Source data
______

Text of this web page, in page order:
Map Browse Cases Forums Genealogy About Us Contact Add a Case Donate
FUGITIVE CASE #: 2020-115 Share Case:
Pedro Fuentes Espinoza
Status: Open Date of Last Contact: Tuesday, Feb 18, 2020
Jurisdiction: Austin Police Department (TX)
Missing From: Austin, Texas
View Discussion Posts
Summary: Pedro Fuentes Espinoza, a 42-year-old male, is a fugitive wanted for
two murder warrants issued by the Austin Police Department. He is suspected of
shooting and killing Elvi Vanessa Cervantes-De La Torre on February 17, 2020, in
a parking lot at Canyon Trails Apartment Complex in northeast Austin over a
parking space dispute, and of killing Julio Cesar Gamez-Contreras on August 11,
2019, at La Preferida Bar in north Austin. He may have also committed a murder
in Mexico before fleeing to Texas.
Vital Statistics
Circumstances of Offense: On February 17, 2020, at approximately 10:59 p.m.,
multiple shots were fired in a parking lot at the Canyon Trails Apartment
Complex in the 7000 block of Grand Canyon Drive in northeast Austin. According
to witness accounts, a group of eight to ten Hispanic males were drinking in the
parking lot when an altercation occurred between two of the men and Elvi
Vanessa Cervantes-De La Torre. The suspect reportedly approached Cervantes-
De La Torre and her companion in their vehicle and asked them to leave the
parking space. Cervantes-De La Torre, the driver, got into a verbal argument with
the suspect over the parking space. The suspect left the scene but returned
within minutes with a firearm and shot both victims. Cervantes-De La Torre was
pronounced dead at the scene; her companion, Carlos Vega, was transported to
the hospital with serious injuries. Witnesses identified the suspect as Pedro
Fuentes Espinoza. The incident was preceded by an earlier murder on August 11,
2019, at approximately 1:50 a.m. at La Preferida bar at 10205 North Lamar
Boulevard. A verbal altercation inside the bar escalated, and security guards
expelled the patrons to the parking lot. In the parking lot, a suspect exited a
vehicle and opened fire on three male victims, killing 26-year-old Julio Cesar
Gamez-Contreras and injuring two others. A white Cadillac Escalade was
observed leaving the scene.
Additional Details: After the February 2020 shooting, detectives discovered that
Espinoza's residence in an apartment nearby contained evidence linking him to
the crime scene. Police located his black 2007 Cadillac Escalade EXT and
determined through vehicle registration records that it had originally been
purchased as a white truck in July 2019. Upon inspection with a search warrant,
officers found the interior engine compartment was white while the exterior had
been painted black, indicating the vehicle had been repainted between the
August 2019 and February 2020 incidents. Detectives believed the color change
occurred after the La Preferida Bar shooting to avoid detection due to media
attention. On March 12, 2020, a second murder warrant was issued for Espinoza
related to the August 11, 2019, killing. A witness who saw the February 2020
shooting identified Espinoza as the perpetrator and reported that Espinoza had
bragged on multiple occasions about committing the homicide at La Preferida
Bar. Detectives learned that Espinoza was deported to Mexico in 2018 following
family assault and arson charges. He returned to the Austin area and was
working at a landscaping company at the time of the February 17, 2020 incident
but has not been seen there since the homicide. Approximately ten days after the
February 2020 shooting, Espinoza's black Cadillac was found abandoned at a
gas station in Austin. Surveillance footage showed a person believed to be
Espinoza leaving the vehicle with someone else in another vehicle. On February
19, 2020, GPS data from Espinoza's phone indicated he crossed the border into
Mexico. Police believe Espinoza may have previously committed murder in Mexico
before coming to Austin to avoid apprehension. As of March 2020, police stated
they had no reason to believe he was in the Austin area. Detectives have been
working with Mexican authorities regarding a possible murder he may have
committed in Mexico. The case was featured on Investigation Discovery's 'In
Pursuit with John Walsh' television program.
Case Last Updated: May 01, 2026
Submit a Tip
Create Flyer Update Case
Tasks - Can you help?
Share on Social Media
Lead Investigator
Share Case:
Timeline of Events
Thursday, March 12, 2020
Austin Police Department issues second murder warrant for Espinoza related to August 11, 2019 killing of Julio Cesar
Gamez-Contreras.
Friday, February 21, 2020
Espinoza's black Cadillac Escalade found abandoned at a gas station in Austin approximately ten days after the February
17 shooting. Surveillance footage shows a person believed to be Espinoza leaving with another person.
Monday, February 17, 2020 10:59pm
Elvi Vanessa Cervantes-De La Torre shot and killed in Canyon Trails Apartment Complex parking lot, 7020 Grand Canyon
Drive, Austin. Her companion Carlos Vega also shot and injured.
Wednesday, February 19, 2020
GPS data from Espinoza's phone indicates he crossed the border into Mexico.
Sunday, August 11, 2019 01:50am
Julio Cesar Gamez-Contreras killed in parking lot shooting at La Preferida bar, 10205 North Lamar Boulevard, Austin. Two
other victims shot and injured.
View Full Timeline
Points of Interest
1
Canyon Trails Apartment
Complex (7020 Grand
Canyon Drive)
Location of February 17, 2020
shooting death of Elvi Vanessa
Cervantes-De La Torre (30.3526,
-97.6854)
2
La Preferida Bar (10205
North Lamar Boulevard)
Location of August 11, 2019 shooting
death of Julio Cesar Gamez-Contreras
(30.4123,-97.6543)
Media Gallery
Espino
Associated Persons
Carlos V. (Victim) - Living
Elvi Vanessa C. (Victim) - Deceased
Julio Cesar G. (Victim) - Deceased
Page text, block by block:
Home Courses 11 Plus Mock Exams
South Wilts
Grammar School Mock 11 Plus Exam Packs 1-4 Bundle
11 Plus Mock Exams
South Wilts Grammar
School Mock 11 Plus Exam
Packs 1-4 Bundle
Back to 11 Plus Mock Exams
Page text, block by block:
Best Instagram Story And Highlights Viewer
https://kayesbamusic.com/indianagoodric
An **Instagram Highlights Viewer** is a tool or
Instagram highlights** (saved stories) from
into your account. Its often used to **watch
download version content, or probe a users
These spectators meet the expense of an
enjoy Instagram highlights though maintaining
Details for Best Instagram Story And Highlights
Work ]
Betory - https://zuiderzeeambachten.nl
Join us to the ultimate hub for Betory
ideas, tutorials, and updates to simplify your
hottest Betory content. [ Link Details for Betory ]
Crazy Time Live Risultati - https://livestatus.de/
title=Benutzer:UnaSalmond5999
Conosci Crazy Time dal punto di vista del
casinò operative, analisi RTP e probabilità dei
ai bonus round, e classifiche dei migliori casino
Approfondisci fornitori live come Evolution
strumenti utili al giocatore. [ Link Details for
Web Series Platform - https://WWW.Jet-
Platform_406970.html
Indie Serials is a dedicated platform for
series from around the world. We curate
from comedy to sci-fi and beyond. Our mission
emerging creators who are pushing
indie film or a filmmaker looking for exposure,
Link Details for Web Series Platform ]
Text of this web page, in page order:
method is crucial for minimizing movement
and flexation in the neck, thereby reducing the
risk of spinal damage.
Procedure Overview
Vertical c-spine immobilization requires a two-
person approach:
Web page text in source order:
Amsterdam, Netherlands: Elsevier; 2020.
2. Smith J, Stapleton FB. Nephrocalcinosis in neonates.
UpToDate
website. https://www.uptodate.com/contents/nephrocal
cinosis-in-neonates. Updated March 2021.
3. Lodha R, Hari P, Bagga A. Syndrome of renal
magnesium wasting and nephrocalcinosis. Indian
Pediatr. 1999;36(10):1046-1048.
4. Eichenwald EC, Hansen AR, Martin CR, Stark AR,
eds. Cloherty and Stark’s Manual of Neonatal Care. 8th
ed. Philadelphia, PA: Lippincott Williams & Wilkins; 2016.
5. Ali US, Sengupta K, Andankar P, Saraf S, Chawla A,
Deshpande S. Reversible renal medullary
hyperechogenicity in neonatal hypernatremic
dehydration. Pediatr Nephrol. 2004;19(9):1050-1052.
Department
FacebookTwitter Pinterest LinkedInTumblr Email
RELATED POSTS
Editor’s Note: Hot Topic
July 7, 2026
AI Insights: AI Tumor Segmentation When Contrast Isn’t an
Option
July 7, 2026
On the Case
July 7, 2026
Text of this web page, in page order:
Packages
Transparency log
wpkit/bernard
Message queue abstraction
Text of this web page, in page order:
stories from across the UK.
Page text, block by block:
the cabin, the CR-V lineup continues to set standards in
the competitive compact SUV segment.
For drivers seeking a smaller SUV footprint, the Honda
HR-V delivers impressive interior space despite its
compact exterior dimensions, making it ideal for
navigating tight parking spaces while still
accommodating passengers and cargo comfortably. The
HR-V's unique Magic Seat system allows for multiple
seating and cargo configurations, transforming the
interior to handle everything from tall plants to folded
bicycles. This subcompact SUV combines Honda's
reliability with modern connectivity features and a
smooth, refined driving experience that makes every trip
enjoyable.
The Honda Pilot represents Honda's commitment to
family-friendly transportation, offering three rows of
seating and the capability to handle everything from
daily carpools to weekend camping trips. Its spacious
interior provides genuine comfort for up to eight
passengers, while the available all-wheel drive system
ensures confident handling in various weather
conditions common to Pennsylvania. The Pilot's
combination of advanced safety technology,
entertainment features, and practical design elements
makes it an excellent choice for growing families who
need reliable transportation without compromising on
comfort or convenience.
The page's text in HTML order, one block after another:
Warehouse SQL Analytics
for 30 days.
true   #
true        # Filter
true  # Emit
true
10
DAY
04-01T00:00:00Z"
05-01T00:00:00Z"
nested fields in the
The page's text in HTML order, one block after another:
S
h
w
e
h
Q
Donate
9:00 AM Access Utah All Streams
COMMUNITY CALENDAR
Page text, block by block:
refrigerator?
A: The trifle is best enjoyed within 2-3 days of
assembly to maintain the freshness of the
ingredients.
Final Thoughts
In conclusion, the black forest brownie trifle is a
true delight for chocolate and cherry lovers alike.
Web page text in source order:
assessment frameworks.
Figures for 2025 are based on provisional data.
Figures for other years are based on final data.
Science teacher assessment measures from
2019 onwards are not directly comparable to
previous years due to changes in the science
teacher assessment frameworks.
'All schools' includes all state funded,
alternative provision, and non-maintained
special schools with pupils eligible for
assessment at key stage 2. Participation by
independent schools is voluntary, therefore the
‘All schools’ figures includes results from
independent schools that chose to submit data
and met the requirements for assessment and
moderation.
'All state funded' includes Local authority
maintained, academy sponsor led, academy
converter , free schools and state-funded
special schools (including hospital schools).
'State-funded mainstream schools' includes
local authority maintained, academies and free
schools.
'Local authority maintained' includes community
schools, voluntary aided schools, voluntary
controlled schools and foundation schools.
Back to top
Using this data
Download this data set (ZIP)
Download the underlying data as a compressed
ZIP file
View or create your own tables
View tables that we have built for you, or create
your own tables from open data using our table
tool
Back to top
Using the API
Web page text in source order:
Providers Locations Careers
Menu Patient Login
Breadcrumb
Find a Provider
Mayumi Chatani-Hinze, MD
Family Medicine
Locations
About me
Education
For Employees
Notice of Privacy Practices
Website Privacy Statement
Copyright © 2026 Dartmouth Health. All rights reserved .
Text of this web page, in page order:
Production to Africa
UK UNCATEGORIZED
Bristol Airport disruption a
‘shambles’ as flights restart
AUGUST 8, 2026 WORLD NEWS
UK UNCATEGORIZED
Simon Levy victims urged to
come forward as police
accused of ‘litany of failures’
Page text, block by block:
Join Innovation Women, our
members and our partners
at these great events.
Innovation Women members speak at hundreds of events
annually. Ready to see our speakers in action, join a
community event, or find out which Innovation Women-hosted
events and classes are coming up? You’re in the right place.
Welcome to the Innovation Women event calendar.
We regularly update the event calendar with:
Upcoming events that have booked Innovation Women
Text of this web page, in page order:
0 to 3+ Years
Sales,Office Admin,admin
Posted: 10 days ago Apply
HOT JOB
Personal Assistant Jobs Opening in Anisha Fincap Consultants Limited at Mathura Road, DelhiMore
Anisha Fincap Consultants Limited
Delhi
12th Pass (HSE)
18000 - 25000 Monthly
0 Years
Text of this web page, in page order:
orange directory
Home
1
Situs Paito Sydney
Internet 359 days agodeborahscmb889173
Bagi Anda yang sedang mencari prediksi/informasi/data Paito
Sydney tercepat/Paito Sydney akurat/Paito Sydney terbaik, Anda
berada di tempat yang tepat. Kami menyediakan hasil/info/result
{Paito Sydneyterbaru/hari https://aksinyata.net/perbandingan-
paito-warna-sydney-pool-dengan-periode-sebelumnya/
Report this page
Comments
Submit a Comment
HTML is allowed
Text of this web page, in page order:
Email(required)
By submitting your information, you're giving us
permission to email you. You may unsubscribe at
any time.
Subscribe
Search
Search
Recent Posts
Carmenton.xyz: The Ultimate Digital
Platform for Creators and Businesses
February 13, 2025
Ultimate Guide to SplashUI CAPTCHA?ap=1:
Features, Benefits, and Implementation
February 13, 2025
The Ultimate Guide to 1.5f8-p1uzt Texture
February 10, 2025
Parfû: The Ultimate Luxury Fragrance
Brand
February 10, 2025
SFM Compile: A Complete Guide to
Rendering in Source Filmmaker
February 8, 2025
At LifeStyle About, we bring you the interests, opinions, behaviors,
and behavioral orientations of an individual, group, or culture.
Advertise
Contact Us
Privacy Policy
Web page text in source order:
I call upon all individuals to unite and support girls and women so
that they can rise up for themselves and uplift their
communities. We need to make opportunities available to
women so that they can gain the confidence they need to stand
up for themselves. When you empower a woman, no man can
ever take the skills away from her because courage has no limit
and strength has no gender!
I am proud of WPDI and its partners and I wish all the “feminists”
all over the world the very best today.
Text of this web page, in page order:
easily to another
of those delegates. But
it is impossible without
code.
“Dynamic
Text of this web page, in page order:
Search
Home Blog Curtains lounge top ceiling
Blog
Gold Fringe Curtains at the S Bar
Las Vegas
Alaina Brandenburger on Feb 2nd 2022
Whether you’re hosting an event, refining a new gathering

______

> [YOUR TASK] What is needed is every line of the records above that contains the word "Exams".

> [ANSWER BOX]
Home Courses 11 Plus Mock Exams
11 Plus Mock Exams
Back to 11 Plus Mock Exams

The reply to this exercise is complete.